(Data extracted from a collection)

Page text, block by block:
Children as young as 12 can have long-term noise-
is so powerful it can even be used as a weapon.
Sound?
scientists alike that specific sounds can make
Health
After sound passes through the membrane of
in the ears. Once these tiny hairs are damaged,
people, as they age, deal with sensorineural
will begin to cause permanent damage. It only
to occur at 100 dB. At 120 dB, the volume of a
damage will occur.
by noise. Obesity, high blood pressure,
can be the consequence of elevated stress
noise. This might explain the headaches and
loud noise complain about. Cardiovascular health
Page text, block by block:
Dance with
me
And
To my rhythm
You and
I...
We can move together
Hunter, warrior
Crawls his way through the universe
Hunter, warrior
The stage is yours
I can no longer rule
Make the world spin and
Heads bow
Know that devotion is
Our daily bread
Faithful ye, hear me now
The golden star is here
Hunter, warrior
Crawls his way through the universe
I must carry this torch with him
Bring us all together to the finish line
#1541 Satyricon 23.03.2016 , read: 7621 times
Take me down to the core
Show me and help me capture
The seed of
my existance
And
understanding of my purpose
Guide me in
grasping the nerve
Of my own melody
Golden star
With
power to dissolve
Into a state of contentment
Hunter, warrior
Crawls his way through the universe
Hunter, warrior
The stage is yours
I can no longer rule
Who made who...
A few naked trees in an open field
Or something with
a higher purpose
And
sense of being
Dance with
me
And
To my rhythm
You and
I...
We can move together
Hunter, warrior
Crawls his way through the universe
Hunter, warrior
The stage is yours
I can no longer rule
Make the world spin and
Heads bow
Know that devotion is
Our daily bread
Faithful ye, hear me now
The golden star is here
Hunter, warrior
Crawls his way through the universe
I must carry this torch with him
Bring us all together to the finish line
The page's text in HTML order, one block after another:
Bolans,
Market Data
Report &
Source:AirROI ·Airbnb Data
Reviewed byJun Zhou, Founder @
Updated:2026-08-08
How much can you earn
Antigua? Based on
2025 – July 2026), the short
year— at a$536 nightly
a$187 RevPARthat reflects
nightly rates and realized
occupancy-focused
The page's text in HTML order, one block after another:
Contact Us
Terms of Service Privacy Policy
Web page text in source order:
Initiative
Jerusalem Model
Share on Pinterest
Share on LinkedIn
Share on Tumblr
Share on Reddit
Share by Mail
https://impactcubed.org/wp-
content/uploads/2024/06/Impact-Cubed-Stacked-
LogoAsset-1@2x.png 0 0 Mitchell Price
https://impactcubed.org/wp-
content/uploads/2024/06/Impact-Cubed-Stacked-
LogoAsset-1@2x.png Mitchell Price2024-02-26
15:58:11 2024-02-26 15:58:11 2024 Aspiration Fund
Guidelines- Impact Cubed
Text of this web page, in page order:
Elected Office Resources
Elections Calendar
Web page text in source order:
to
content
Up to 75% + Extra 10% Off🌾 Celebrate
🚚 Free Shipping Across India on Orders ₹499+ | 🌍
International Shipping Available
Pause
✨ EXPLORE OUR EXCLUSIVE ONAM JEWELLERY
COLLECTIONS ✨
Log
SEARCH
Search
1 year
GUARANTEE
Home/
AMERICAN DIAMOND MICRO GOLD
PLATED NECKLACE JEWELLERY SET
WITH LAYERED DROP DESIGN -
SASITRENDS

Exercise directions — Exact transcription of the records is all that is wanted.

Written answer —
Page text, block by block:
Children as young as 12 can have long-term noise-
is so powerful it can even be used as a weapon.
Sound?
scientists alike that specific sounds can make
Health
After sound passes through the membrane of
in the ears. Once these tiny hairs are damaged,
people, as they age, deal with sensorineural
will begin to cause permanent damage. It only
to occur at 100 dB. At 120 dB, the volume of a
damage will occur.
by noise. Obesity, high blood pressure,
can be the consequence of elevated stress
noise. This might explain the headaches and
loud noise complain about. Cardiovascular health
Page text, block by block:
Dance with
me
And
To my rhythm
You and
I...
We can move together
Hunter, warrior
Crawls his way through the universe
Hunter, warrior
The stage is yours
I can no longer rule
Make the world spin and
Heads bow
Know that devotion is
Our daily bread
Faithful ye, hear me now
The golden star is here
Hunter, warrior
Crawls his way through the universe
I must carry this torch with him
Bring us all together to the finish line
#1541 Satyricon 23.03.2016 , read: 7621 times
Take me down to the core
Show me and help me capture
The seed of
my existance
And
understanding of my purpose
Guide me in
grasping the nerve
Of my own melody
Golden star
With
power to dissolve
Into a state of contentment
Hunter, warrior
Crawls his way through the universe
Hunter, warrior
The stage is yours
I can no longer rule
Who made who...
A few naked trees in an open field
Or something with
a higher purpose
And
sense of being
Dance with
me
And
To my rhythm
You and
I...
We can move together
Hunter, warrior
Crawls his way through the universe
Hunter, warrior
The stage is yours
I can no longer rule
Make the world spin and
Heads bow
Know that devotion is
Our daily bread
Faithful ye, hear me now
The golden star is here
Hunter, warrior
Crawls his way through the universe
I must carry this torch with him
Bring us all together to the finish line
The page's text in HTML order, one block after another:
Bolans,
Market Data
Report &
Source:AirROI ·Airbnb Data
Reviewed byJun Zhou, Founder @
Updated:2026-08-08
How much can you earn
Antigua? Based on
2025 – July 2026), the short
year— at a$536 nightly
a$187 RevPARthat reflects
nightly rates and realized
occupancy-focused
The page's text in HTML order, one block after another:
Contact Us
Terms of Service Privacy Policy
Web page text in source order:
Initiative
Jerusalem Model
Share on Pinterest
Share on LinkedIn
Share on Tumblr
Share on Reddit
Share by Mail
https://impactcubed.org/wp-
content/uploads/2024/06/Impact-Cubed-Stacked-
LogoAsset-1@2x.png 0 0 Mitchell Price
https://impactcubed.org/wp-
content/uploads/2024/06/Impact-Cubed-Stacked-
LogoAsset-1@2x.png Mitchell Price2024-02-26
15:58:11 2024-02-26 15:58:11 2024 Aspiration Fund
Guidelines- Impact Cubed
Text of this web page, in page order:
Elected Office Resources
Elections Calendar
Web page text in source order:
to
content
Up to 75% + Extra 10% Off🌾 Celebrate
🚚 Free Shipping Across India on Orders ₹499+ | 🌍
International Shipping Available
Pause
✨ EXPLORE OUR EXCLUSIVE ONAM JEWELLERY
COLLECTIONS ✨
Log
SEARCH
Search
1 year
GUARANTEE
Home/
AMERICAN DIAMOND MICRO GOLD
PLATED NECKLACE JEWELLERY SET
WITH LAYERED DROP DESIGN -
SASITRENDS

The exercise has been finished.